De overheidsuitgaven per student zijn enigszins achteruit gegaan, volgens een internationaal rapport over het onderwijs. Maar Nederland behoorde in 2006 nog altijd tot de internationale kopgroep.
Alleen Denemarken, Zwitserland, Noorwegen,Zweden en de Verenigde Staten besteden per student meer geld dan Nederland. Dat blijkt uit het jaarlijkse OESO-rapport ‘Educationat a Glance’, waarin de dertig aangesloten landen in tientallen tabellen hun onderwijs vergelijken.

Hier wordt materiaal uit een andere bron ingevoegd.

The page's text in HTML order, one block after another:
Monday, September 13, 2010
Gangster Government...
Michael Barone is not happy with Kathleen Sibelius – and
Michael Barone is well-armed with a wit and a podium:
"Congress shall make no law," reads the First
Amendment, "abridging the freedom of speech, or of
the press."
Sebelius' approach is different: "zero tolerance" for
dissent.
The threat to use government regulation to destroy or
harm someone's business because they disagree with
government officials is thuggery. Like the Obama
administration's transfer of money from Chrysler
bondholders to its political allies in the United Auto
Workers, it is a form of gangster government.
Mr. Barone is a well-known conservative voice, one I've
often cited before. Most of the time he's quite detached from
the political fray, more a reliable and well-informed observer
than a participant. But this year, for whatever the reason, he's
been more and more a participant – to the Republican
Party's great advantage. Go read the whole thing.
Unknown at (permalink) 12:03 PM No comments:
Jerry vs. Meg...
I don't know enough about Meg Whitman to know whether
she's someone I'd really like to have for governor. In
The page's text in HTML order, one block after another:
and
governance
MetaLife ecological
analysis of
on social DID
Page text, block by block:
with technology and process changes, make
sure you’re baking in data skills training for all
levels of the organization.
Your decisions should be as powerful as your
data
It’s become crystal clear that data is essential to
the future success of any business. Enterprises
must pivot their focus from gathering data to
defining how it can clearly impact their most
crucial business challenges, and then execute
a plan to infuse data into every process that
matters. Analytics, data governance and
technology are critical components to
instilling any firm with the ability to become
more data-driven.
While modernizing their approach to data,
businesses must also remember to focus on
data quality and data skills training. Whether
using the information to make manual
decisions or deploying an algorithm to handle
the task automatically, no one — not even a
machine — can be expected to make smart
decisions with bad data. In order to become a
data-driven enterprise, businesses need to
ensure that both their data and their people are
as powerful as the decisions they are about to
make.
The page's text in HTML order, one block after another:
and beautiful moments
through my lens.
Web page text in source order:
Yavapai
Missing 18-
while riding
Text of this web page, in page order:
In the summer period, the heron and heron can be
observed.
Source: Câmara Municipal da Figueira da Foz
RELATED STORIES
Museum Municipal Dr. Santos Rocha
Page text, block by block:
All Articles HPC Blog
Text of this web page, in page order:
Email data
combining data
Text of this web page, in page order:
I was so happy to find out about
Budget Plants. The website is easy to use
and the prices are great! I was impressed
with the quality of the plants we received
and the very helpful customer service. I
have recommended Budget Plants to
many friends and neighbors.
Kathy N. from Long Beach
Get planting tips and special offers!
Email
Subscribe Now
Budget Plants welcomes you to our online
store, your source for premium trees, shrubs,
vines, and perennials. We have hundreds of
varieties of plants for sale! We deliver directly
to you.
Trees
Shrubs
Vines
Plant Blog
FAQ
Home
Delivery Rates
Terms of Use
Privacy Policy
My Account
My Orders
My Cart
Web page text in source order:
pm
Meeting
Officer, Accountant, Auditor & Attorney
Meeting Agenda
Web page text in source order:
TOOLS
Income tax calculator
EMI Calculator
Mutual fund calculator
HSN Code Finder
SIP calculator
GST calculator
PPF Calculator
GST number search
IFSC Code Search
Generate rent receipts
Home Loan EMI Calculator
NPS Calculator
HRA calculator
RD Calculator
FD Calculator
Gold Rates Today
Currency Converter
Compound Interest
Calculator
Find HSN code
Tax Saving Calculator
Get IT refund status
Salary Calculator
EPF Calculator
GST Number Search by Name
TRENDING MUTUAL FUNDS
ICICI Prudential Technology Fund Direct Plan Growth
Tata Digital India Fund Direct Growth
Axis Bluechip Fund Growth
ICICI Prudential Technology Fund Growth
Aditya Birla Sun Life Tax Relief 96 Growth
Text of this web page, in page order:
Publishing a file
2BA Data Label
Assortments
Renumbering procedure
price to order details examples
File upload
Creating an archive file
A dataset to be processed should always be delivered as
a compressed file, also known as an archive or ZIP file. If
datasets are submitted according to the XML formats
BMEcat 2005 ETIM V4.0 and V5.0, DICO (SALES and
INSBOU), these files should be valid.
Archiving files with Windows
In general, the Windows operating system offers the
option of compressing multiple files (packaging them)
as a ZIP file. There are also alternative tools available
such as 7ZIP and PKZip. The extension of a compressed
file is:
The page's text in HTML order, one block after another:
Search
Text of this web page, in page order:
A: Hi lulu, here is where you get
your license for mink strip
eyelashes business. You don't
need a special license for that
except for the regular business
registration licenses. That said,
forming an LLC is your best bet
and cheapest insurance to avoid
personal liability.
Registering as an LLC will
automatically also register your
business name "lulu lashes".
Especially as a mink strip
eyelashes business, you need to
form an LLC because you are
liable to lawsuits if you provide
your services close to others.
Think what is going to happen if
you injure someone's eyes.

De cijfers lopen tot het jaar 2007, toen de economische crisis nog niet in beeld was. Daarom kunnen de getallen niet zomaar naar het heden vertaald worden. Neem de uitgaven aan hoger onderwijs als percentage van het bruto binnenlands product. In 2006 was dat in Nederland 1,5 procent. Dat was meer dan het gemiddelde van de OESO-landen: 1,4 procent. Canada (2,7 procent), Korea (2,5 procent) en de Verenigde Staten (2,9 procent) staken toen ver boven de rest uit. Helemaal onderaan stonden Turkije (0,8 procent) en Italië (0,9 procent). Maar de nationale welvaart is ernstig verstoord door de economische crisis, waardoor die cijfers er inmiddels waarschijnlijk totaal anders uitzien.